1 Zwiebel und 2 Karotten schälen und fein würfeln. Mit etwas Öl in der Pfanne scharf anbraten. Mit rund 2 EL Wasser ablöschen und 1 Handvoll TK-Erbsen dazugeben. Das Gemüse rund 3 Minuten garen, dann ebenfalls aus der Pfanne nehmen und beiseite stellen.

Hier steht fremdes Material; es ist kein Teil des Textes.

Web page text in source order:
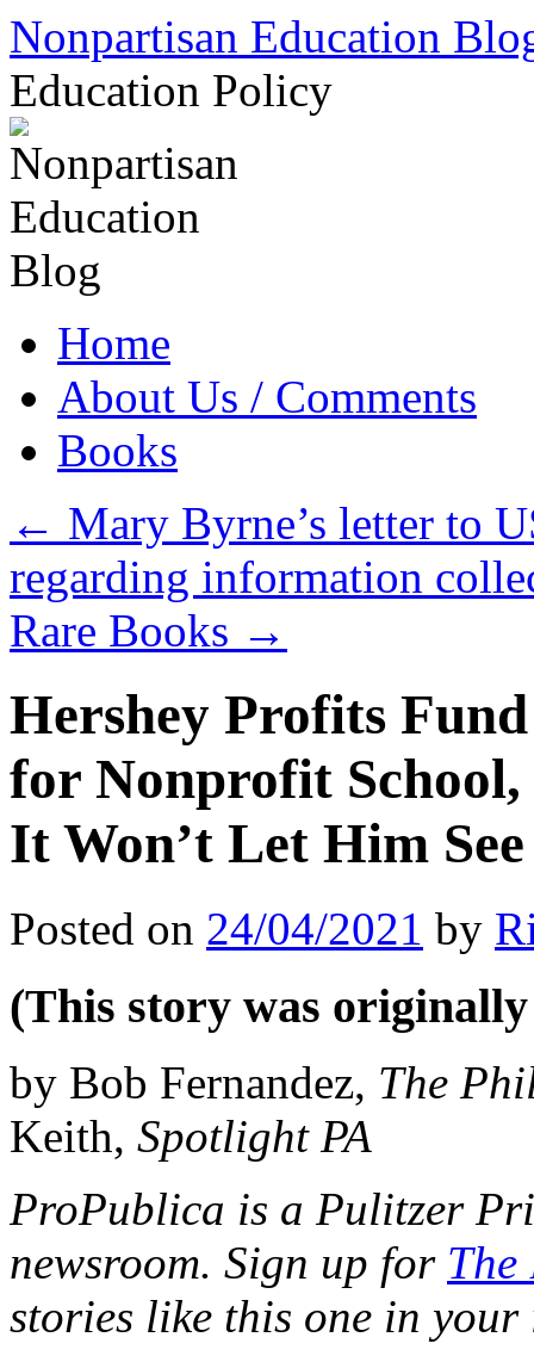
Skip
content
Nonpartisan Education
Education Policy
Home
About Us / Comments
Books
← Mary Byrne’s letter to
regarding information
Rare Books →
Hershey Profits
for Nonprofit
It Won’t Let Him
Posted on 24/04/2021 by
(This story was
by Bob Fernandez, The
Keith, Spotlight PA
ProPublica is a Pulitzer
newsroom. Sign up for The
stories like this one in your

200 g Tofu in kleine Würfel schneiden und in etwas Maisstärke wenden. Mit etwas Öl in der Pfanne goldbraun braten. (Den Tofu könnte man natürlich zB durch Hühnerfilet ersetzen, wenn man das Ganze nicht vegan/vegetarisch kochen will.) Währenddessen 1 cm Ingwer, 2 Knoblauchzehen und 1 rote Chilischote fein hacken und am Ende mit dem Tofu mitbraten.

Jetzt kommen alle Zutaten zusammen: „Reis“ und Gemüse dazugeben und noch einmal rund 3 Minuten braten. 100 g Sojasprossen daruntermischen.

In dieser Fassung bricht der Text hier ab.